Chinese authorities block sites including Twitter and Facebook and censor information online. In March, Google accused China of interfering with its email service. Authorities have been censoring references to pro-democracy uprisings in the Arab world and recently blocked search results for "Hillary Clinton" after she gave a speech championing internet freedom.
Posner said the US was using $19m to fund technology that would "be redirecting information back in that governments have initially blocked".
In Washington, critics have accused the state department of being slow to spend the money and kowtowing to China. Earlier this year senator Dick Lugar, a Republican on the Senate foreign relations committee, called for another government body to be put in charge of the funds.
Rebecca MacKinnon, co-founder of GlobalVoicesOnline.org, a global organisation for bloggers, said that access to information was not the only issue people faced online.
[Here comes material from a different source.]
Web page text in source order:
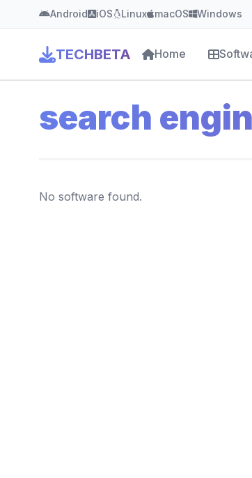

In Egypt, for example, censorship had not been a problem but surveillance had been a far bigger issue, she said. When the Egyptian revolution began, the authorities successfully closed the internet. "Circumnavigation tools don't do much good if the government shuts down the internet," she said.
MacKinnon said other technologies that would help people avoid government scrutiny online and allow them to set up local networks should a regime pull the plug on internet access were just as valuable.
In a recent interview with the Atlantic magazine, Clinton said China had a deplorable human rights record and was involved in a "fool's errand" trying to hold off democratic changes like those sweeping the Middle East.
In her speech in February, the US secretary of state called the internet "the public space of the 21st century" and hailed the way the internet had been used to support uprisings in Egypt and protests in Iran. She pledged US support for freedom of expression and association online. "For the United States, the choice is clear. On the spectrum of internet freedom, we place ourselves on the side of openness," she said. But Clinton criticised WikiLeaks for publishing secret US cables, calling it "an act of theft".